Bipop Carire S.p.A.
- Company type: Subsidiary of a listed company
- Industry: Financial services
- Predecessor: Banca Popolare di Brescia; Cassa di Risparmio di Reggio Emilia;
- Founded: 1999
- Defunct: 2008
- Fate: absorbed by UniCredit
- Successor: various divisions of UniCredit
- Headquarters: 26 via Sorbanella, Brescia, Italy
- Number of locations: ▼322 branches (2007)
- Key people: Francesco Spinelli (chairman); Rodolfo Ortolani (CEO);
- Services: Retail and corporate banking
- Net income: (€44,708,006) (2007)
- Total assets: ▲€13,346,383,467 (2007)
- Total equity: ▼€884,474,431 (2007)
- Owner: Capitalia (100% until mid-2007); UniCredit (2007–08);
- Number of employees: ▲2,815 (2007 average)
- Parent: Capitalia (until mid-2007); UniCredit (2007–08);
- Subsidiaries: Fineco
- Capital ratio: ▼7.696% (Tier 1)
- Website: www.bipop.it

= Bipop Carire =

Bipop Carire S.p.A. was an Italian banking group based in Brescia, Lombardy. The group became part of the Capitalia group in 2002. Capitalia, it turn, went on to become part of UniCredit in 2007, which the brand Bipop Carire was absorbed into UniCredit in 2008. Bipop Carire was formed as a merger of Banca Popolare di Brescia (Bipop) and Cassa di Risparmio di Reggio Emilia (Carire) in 1999.

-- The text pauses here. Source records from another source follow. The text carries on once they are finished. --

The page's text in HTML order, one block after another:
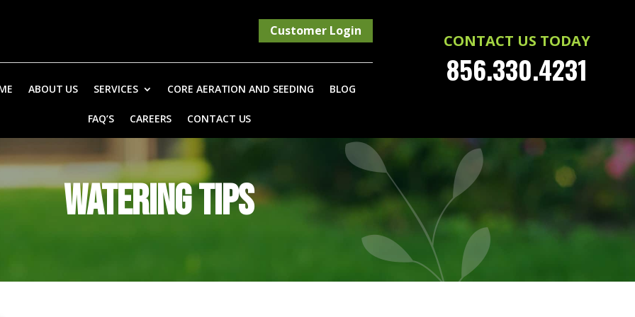
Customer Login
CONTACT US TODAY
856.330.4231
ABOUT US SERVICES CORE AERATION AND SEEDING BLOG
FAQ’S CAREERS CONTACT US
WATERING TIPS
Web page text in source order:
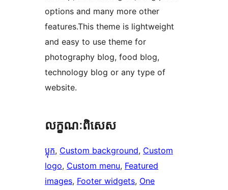
options and many more other
features.This theme is lightweight
and easy to use theme for
photography blog, food blog,
technology blog or any type of
website.
លក្ខណៈ​ពិសេស
ប្លុក, Custom background, Custom
logo, Custom menu, Featured
images, Footer widgets, One
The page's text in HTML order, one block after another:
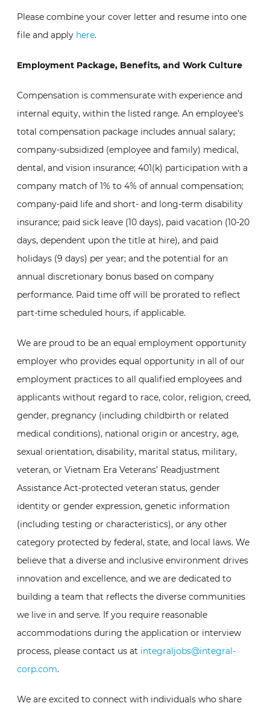
Please combine your cover letter and resume into one
file and apply here.
Employment Package, Benefits, and Work Culture
Compensation is commensurate with experience and
internal equity, within the listed range. An employee’s
total compensation package includes annual salary;
company-subsidized (employee and family) medical,
dental, and vision insurance; 401(k) participation with a
company match of 1% to 4% of annual compensation;
company-paid life and short- and long-term disability
insurance; paid sick leave (10 days), paid vacation (10-20
days, dependent upon the title at hire), and paid
holidays (9 days) per year; and the potential for an
annual discretionary bonus based on company
performance. Paid time off will be prorated to reflect
part-time scheduled hours, if applicable.
We are proud to be an equal employment opportunity
employer who provides equal opportunity in all of our
employment practices to all qualified employees and
applicants without regard to race, color, religion, creed,
gender, pregnancy (including childbirth or related
medical conditions), national origin or ancestry, age,
sexual orientation, disability, marital status, military,
veteran, or Vietnam Era Veterans’ Readjustment
Assistance Act-protected veteran status, gender
identity or gender expression, genetic information
(including testing or characteristics), or any other
category protected by federal, state, and local laws. We
believe that a diverse and inclusive environment drives
innovation and excellence, and we are dedicated to
building a team that reflects the diverse communities
we live in and serve. If you require reasonable
accommodations during the application or interview
process, please contact us at integraljobs@integral-
corp.com.
We are excited to connect with individuals who share
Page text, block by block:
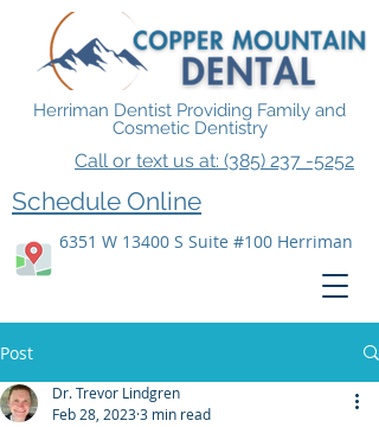
6351 W 13400 S Suite #100 Herriman
Call or text us at: (385) 237 -5252
Herriman Dentist Providing Family and
Cosmetic Dentistry
Schedule Online
Post
Dr. Trevor Lindgren
Feb 28, 20233 min read
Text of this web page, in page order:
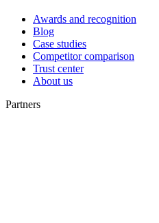
Awards and recognition
Blog
Case studies
Competitor comparison
Trust center
About us
Partners

Fineco was a subsidiary of the group.

==History==
Bipop–Carire was a merger of Cassa di Risparmio di Reggio Emilia (Carire, found 1494) and Banca Popolare di Brescia (Bipop, found 1983 by the merger of Banca Popolare di Lumezzane and Banca Popolare di Palazzolo) in 1999. It was listed in Borsa Italiana (Milan Stock Exchange). However the group suffered from a false account scandal in 2001, which the group was then merged with Banca di Roma to form Capitalia in 2002. After the merger, Bipop Carire still operated as a brand and division of Capitalia.

However, in 2008 Capitalia was acquired by UniCredit and the banking group ceased to use the brand Bipop-Carire. 4 former Bipop-Carire branches were sold to fellow Italian bank Banca Carige. The rest of the retail branches were received by the sister companies UniCredit Banca (Northern Italy) and Banca di Roma (Central-South Italy).

==Sponsorship==
The group was a sponsor of Pallacanestro Reggiana.